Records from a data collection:

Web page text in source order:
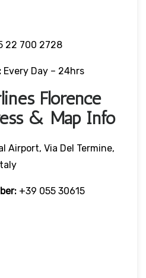
22 700 2728
Every Day – 24hrs
Florence
& Map Info
Airport, Via Del Termine,
+39 055 30615
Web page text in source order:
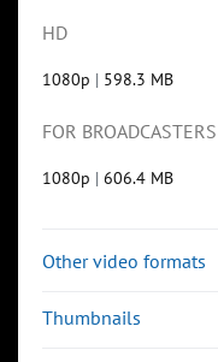
HD
1080p | 598.3 MB
FOR BROADCASTERS
1080p | 606.4 MB
Other video formats
Thumbnails
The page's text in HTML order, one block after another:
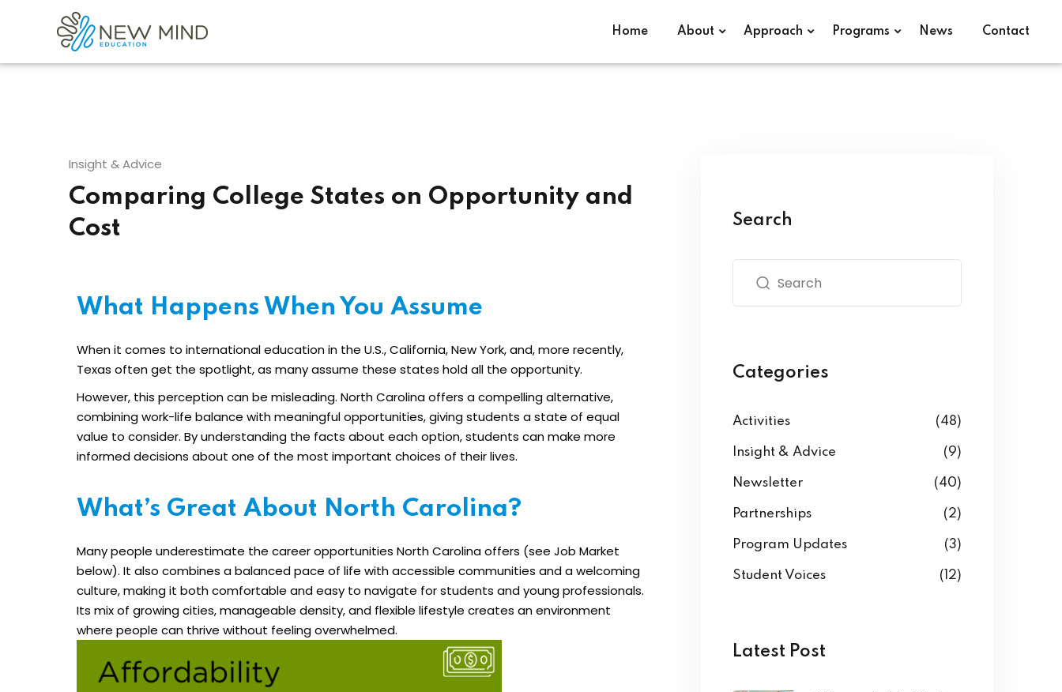
Home About Approach Programs News Contact
Insight & Advice
Comparing College States on Opportunity and
Cost
What Happens When You Assume
When it comes to international education in the U.S., California, New York, and, more recently,
Texas often get the spotlight, as many assume these states hold all the opportunity.
However, this perception can be misleading. North Carolina offers a compelling alternative,
combining work-life balance with meaningful opportunities, giving students a state of equal
value to consider. By understanding the facts about each option, students can make more
informed decisions about one of the most important choices of their lives.
What’s Great About North Carolina?
Many people underestimate the career opportunities North Carolina offers (see Job Market
below). It also combines a balanced pace of life with accessible communities and a welcoming
culture, making it both comfortable and easy to navigate for students and young professionals.
Its mix of growing cities, manageable density, and flexible lifestyle creates an environment
where people can thrive without feeling overwhelmed.
Search
Categories
Activities (48)
Insight & Advice (9)
Newsletter (40)
Partnerships (2)
Program Updates (3)
Student Voices (12)
Latest Post
Sign in
Remember me Lost your password?
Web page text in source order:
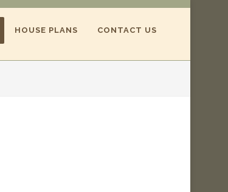
HOUSE PLANS CONTACT US
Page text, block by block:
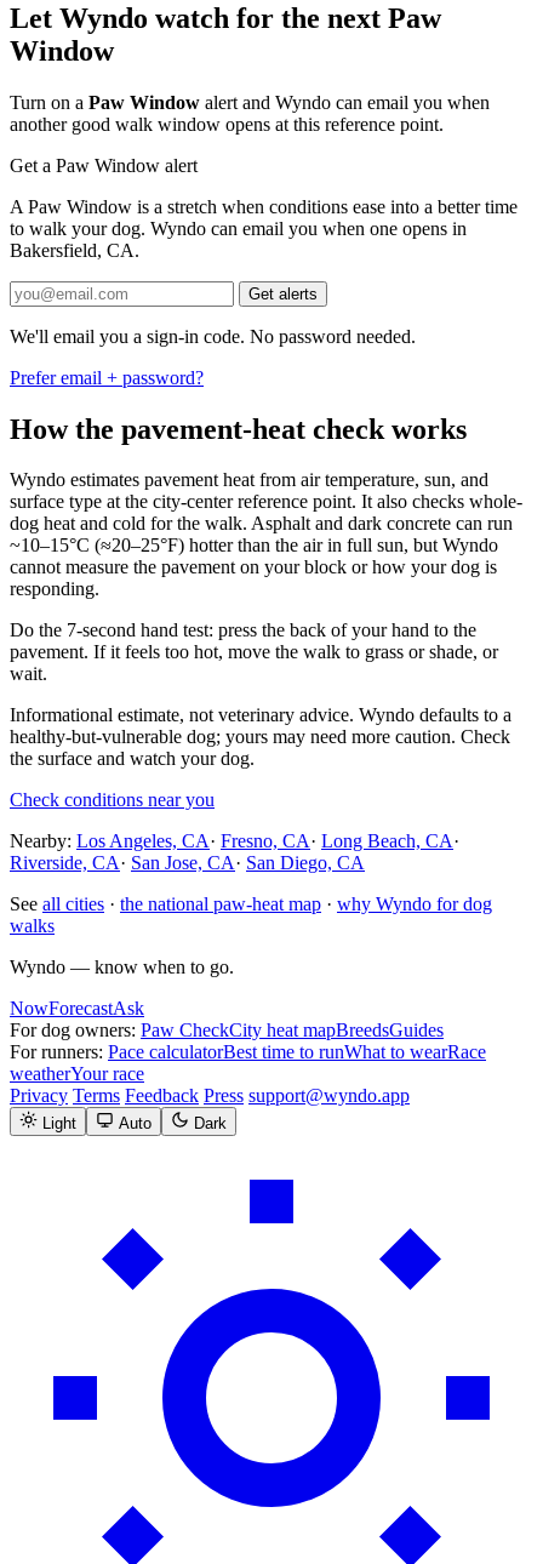
Let Wyndo watch for the next Paw
Window
Turn on a Paw Window alert and Wyndo can email you when
another good walk window opens at this reference point.
Get a Paw Window alert
A Paw Window is a stretch when conditions ease into a better time
to walk your dog. Wyndo can email you when one opens in
Bakersfield, CA.
Get alerts
We'll email you a sign-in code. No password needed.
Prefer email + password?
How the pavement-heat check works
Wyndo estimates pavement heat from air temperature, sun, and
surface type at the city-center reference point. It also checks whole-
dog heat and cold for the walk. Asphalt and dark concrete can run
~10–15°C (≈20–25°F) hotter than the air in full sun, but Wyndo
cannot measure the pavement on your block or how your dog is
responding.
Do the 7-second hand test: press the back of your hand to the
pavement. If it feels too hot, move the walk to grass or shade, or
wait.
Informational estimate, not veterinary advice. Wyndo defaults to a
healthy-but-vulnerable dog; yours may need more caution. Check
the surface and watch your dog.
Check conditions near you
Nearby: Los Angeles, CA· Fresno, CA· Long Beach, CA·
Riverside, CA· San Jose, CA· San Diego, CA
See all cities · the national paw-heat map · why Wyndo for dog
walks
Wyndo — know when to go.
NowForecastAsk
For dog owners: Paw CheckCity heat mapBreedsGuides
For runners: Pace calculatorBest time to runWhat to wearRace
weatherYour race
Privacy Terms Feedback Press support@wyndo.app
Light Auto Dark

■ Work to complete
Leaving all pictures aside, quote each record exactly.

■ Response to the task
Web page text in source order:
22 700 2728
Every Day – 24hrs
Florence
& Map Info
Airport, Via Del Termine,
+39 055 30615
Web page text in source order:
HD
1080p | 598.3 MB
FOR BROADCASTERS
1080p | 606.4 MB
Other video formats
Thumbnails
The page's text in HTML order, one block after another:
Home About Approach Programs News Contact
Insight & Advice
Comparing College States on Opportunity and
Cost
What Happens When You Assume
When it comes to international education in the U.S., California, New York, and, more recently,
Texas often get the spotlight, as many assume these states hold all the opportunity.
However, this perception can be misleading. North Carolina offers a compelling alternative,
combining work-life balance with meaningful opportunities, giving students a state of equal
value to consider. By understanding the facts about each option, students can make more
informed decisions about one of the most important choices of their lives.
What’s Great About North Carolina?
Many people underestimate the career opportunities North Carolina offers (see Job Market
below). It also combines a balanced pace of life with accessible communities and a welcoming
culture, making it both comfortable and easy to navigate for students and young professionals.
Its mix of growing cities, manageable density, and flexible lifestyle creates an environment
where people can thrive without feeling overwhelmed.
Search
Categories
Activities (48)
Insight & Advice (9)
Newsletter (40)
Partnerships (2)
Program Updates (3)
Student Voices (12)
Latest Post
Sign in
Remember me Lost your password?
Web page text in source order:
HOUSE PLANS CONTACT US
Page text, block by block:
Let Wyndo watch for the next Paw
Window
Turn on a Paw Window alert and Wyndo can email you when
another good walk window opens at this reference point.
Get a Paw Window alert
A Paw Window is a stretch when conditions ease into a better time
to walk your dog. Wyndo can email you when one opens in
Bakersfield, CA.
Get alerts
We'll email you a sign-in code. No password needed.
Prefer email + password?
How the pavement-heat check works
Wyndo estimates pavement heat from air temperature, sun, and
surface type at the city-center reference point. It also checks whole-
dog heat and cold for the walk. Asphalt and dark concrete can run
~10–15°C (≈20–25°F) hotter than the air in full sun, but Wyndo
cannot measure the pavement on your block or how your dog is
responding.
Do the 7-second hand test: press the back of your hand to the
pavement. If it feels too hot, move the walk to grass or shade, or
wait.
Informational estimate, not veterinary advice. Wyndo defaults to a
healthy-but-vulnerable dog; yours may need more caution. Check
the surface and watch your dog.
Check conditions near you
Nearby: Los Angeles, CA· Fresno, CA· Long Beach, CA·
Riverside, CA· San Jose, CA· San Diego, CA
See all cities · the national paw-heat map · why Wyndo for dog
walks
Wyndo — know when to go.
NowForecastAsk
For dog owners: Paw CheckCity heat mapBreedsGuides
For runners: Pace calculatorBest time to runWhat to wearRace
weatherYour race
Privacy Terms Feedback Press support@wyndo.app
Light Auto Dark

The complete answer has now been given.